You see, I belong to the generation that grew up in the era of pounds, shillings and pence. When we changed to dollars and cents, this was still real money, with our dollar stronger than the greenback.

We had only one millionaire in the district, George Nolan, the owner (as we knew it) of Bikita Minerals. It was an arithmetic challenge to calculate how Nolan had become a millionaire. We would sit down, count the number of trucks that delivered the mineral, how much each load earned and we often came up with the answer that it must have taken him at least 33 years to become a millionaire.

Thirty-three years was a long period for 10-year olds. Now I look back and wonder. Whatever happened?

Now everyone is a millionaire but that million buys nothing. I rarely question such things but I was really shocked when I went to this service station to look for fuel to find it selling for $215 000 a litre. I had to folk out $4.3 million for 20 litres. I started asking myself, when would all this end? How much would fuel cost by the end of March?

What pained me most was that there was a queue of motorists buying the fuel. I was quite certain they were as equally disturbed by the price as I was. It was not that the fuel was cheap. They had no choice. While some people still think driving is a luxury, owning a car is a basic right. The fact that 80 percent of the population is poor and can therefore never dream of owning a car is neither here nor there.

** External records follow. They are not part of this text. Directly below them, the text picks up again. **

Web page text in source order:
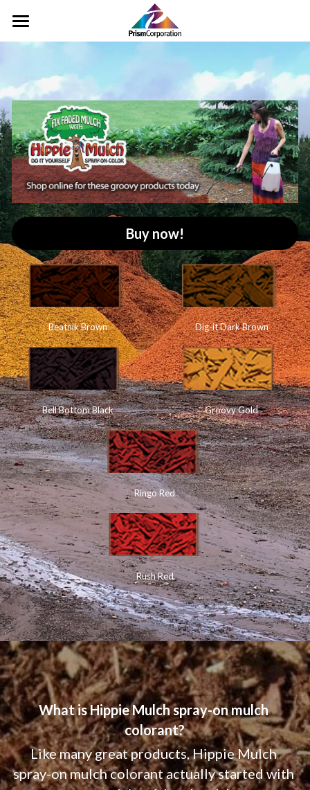
Home
Pigments
Landscape
Rinse Water
Color Cards
Distributors
Buy now!
Beatnik Brown Dig-it Dark Brown
Bell Bottom Black Groovy Gold
Ringo Red
Rush Red
What is Hippie Mulch spray-on mulch
colorant?
Like many great products, Hippie Mulch
spray-on mulch colorant actually started with
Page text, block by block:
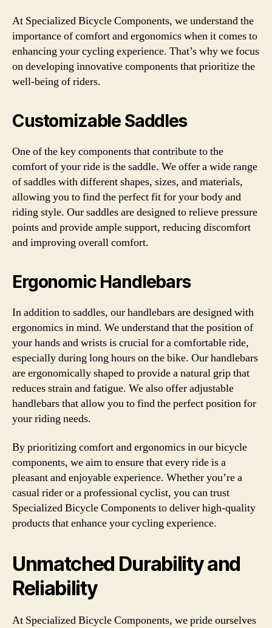
At Specialized Bicycle Components, we understand the
importance of comfort and ergonomics when it comes to
enhancing your cycling experience. That’s why we focus
on developing innovative components that prioritize the
well-being of riders.
Customizable Saddles
One of the key components that contribute to the
comfort of your ride is the saddle. We offer a wide range
of saddles with different shapes, sizes, and materials,
allowing you to find the perfect fit for your body and
riding style. Our saddles are designed to relieve pressure
points and provide ample support, reducing discomfort
and improving overall comfort.
Ergonomic Handlebars
In addition to saddles, our handlebars are designed with
ergonomics in mind. We understand that the position of
your hands and wrists is crucial for a comfortable ride,
especially during long hours on the bike. Our handlebars
are ergonomically shaped to provide a natural grip that
reduces strain and fatigue. We also offer adjustable
handlebars that allow you to find the perfect position for
your riding needs.
By prioritizing comfort and ergonomics in our bicycle
components, we aim to ensure that every ride is a
pleasant and enjoyable experience. Whether you’re a
casual rider or a professional cyclist, you can trust
Specialized Bicycle Components to deliver high-quality
products that enhance your cycling experience.
Unmatched Durability and
Reliability
At Specialized Bicycle Components, we pride ourselves

The sad thing is that the government uses this prevalence of poverty to further exploit the poor under the guise that it is trying to cushion them. Take the price of fuel for example. The government tells people that commuter taxis should not increase their fares because they are buying fuel at less than $23 000 a litre. Any motorist or commuter taxi operator knows that if one waits for this fuel, one will go out of business.

That fuel, like that meant for farmers, is not being sold to the intended beneficiaries but to chefs who in turn sell the fuel on the parallel market for 10 times the price they buy it for. In which other business, except perhaps banking, can one make more than 1 000 percent profit?

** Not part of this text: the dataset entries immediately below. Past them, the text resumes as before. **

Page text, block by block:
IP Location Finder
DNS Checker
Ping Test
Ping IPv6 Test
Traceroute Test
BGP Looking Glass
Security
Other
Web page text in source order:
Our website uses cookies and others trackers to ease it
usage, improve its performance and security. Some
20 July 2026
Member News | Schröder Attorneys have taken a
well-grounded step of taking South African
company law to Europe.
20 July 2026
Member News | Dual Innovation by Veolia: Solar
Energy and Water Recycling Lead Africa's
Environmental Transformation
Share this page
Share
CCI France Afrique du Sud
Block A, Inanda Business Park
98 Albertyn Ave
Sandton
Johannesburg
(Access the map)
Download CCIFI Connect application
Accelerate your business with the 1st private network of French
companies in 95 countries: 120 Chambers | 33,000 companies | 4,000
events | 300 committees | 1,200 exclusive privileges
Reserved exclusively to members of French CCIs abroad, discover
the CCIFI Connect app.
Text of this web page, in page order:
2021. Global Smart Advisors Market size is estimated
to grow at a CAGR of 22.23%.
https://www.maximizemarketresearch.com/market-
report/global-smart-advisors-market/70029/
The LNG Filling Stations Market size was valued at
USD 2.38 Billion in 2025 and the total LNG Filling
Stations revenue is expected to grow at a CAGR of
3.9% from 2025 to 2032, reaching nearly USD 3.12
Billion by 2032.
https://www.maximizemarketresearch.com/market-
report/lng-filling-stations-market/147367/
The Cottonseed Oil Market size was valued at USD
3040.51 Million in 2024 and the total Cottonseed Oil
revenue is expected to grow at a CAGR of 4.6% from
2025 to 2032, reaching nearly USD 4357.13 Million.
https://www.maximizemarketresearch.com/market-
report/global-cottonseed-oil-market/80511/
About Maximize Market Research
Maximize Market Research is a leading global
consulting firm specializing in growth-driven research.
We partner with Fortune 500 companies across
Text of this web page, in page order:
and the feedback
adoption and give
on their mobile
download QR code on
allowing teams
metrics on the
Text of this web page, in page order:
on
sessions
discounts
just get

But while the government plays rich, the National Oil Company of Zimbabwe (NOCZIM) incurs a loss of $1 trillion. The taxpayer, that is you and me and even those in the rural areas who never ride commuter taxis and are still waiting to be resettled, is asked to pay the NOCZIM deficit.

The same applies to the Grain Marketing Board (GMB). It is selling mealie meal at ridiculously low prices which makes one wonder who is subsidising who? Most of the mealie meal is sold during working hours when workers are at work. It is bought by makorokoza (dealers), who do not pay any tax except perhaps value added tax. At the end of the day the makorokoza sell the mealie meal to workers at six times the price they bought it for.

The GMB makes a loss. And who foots the deficit? The same workers who bought the mealie meal at an exorbitant price while the mukorokoza laughs all the way to the shebeen.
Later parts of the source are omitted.